┌──
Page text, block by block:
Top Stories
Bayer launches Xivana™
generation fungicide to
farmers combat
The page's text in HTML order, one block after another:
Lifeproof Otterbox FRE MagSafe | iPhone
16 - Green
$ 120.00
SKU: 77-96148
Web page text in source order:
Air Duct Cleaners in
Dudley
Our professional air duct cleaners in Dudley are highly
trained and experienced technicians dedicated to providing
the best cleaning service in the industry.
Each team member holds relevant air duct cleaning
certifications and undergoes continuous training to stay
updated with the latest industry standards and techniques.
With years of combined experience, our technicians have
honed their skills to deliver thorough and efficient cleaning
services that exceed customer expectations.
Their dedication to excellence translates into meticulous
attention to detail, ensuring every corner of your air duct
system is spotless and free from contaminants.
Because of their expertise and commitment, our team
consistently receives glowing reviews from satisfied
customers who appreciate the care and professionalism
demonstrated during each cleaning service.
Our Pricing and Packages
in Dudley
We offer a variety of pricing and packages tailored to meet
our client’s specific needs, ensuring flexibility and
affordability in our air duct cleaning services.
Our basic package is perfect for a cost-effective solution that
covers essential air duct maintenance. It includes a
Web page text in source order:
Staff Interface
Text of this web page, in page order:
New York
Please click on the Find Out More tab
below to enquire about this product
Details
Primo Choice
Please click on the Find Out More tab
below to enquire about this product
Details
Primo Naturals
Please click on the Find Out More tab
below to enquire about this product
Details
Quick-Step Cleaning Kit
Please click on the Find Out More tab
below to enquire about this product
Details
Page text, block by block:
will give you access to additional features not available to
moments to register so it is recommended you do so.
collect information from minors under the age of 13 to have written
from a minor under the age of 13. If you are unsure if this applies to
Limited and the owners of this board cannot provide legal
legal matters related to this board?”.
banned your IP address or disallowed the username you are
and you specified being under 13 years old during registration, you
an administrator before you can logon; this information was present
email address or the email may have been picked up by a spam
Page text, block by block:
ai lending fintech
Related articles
└──
**Assignment**
For the string "address", return every line of the data where it appears.

**Answer to this problem**
banned your IP address or disallowed the username you are
email address or the email may have been picked up by a spam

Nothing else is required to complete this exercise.